MILWAUKEE (CBS 58) — We’re still months away from the average healthy person in Wisconsin getting vaccinated against COVID-19. Top state health leaders are sharing more about their plans to distribute those shots when the time comes.
Andrea Palm, secretary-designee for Wisconsin Department of Health Services, said 192 people have already been vaccinated in Wisconsin.
“We’re all hungry to understand more about how this is all going to go and how long it’s going to take and when it’s going to be available for me and for my family,” Palm said.
Wisconsin has eight regional hubs to store Pfizer’s vaccines. All eight facilities are outfitted with ultra cold storage.
On Monday, 10,000 doses of the Pfizer vaccine arrived at two regional hubs in Wisconsin. On Tuesday, four hubs received an additional 22,000 doses. On Wednesday, the last two regional hubs were expect to receive the remaining 18,000 doses.
In total, Wisconsin’s initial allocation is 49,725 doses of Pfizer’s vaccine, and more doses are expected in the coming weeks.
Once Moderna’s vaccine receives federal approval, Palm said Wisconsin expects to receive 100,000 doses.
The first people to get the shots are the state’s 400,000 health care workers — which includes EMTs, home care workers and nursing home staff members — and the 57,000 residents at long-term care facilities.
“How fast we get through those 450-460,000 people — it really matters how much we get on a weekly basis here into the state of Wisconsin to push out to those populations,” Palm said.
She said the problem is the state doesn’t know how many doses it will get at a time.
“We don’t get very good visibility on that.

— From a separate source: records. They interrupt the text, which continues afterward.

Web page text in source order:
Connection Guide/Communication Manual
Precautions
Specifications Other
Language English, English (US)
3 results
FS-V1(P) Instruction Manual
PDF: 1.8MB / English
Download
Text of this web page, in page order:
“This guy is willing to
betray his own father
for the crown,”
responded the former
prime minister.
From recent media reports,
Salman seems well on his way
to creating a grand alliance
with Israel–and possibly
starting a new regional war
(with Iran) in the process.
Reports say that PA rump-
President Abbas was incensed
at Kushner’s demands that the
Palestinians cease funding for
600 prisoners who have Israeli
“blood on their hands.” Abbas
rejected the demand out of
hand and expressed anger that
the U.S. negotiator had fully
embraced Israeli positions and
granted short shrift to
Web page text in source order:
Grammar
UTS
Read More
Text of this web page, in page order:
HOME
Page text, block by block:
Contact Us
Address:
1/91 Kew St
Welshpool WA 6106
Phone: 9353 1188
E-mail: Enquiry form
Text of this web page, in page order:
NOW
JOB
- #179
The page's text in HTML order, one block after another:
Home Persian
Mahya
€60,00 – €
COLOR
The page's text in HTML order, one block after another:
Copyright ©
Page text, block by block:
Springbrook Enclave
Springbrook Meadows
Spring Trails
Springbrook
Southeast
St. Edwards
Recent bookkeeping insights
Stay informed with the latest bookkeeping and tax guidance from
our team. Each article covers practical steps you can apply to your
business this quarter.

We have short notice about what’s coming next and how much that is on a weekly basis. We anticipate it’ll be different every week,” Palm said.
State leaders said they’re aware families want to know when it’s their turn.

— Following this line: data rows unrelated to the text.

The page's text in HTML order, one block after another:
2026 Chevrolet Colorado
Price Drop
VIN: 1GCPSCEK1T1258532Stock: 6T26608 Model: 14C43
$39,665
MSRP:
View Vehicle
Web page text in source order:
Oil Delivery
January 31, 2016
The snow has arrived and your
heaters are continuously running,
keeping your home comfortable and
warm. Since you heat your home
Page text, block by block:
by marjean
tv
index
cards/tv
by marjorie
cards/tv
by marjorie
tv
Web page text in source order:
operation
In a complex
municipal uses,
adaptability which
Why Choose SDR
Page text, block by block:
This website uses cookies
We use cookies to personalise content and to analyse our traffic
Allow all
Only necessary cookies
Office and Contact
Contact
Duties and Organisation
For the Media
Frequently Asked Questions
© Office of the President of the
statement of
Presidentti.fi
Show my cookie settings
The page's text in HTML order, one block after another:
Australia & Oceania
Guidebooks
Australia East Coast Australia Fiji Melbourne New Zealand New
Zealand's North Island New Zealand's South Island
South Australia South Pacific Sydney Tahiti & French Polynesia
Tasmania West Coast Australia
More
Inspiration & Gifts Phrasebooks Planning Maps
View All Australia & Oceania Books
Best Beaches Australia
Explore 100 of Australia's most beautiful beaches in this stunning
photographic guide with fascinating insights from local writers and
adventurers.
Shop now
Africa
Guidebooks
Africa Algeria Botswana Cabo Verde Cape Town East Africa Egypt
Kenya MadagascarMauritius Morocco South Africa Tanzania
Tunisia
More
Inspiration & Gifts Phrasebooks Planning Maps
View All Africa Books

“It will be months before a vaccine is widely available, so please continue to stay home as much as possible,” Palm said.
Stephanie Schauer, immunization program manager for the Division of Public Health, said once it’s finally the general public’s turn, the state may open up community vaccination sites similar to those in place for testing.
“As we move further into Phases 2 and 3 where we move into where the general population is eligible, the opportunities for where people can get vaccinated will look similarly to influenza,” Schauer said.
Beginning the week of Dec. 28, pharmacies will start offering on-site shots at long term care facilities. The program is part of a partnership with the Centers for Disease Control and Prevention and large pharmacy chains. State health leaders had to give two weeks notice to the CDC before the program could begin, and Palm said they gave that notice on Monday, Dec. 14.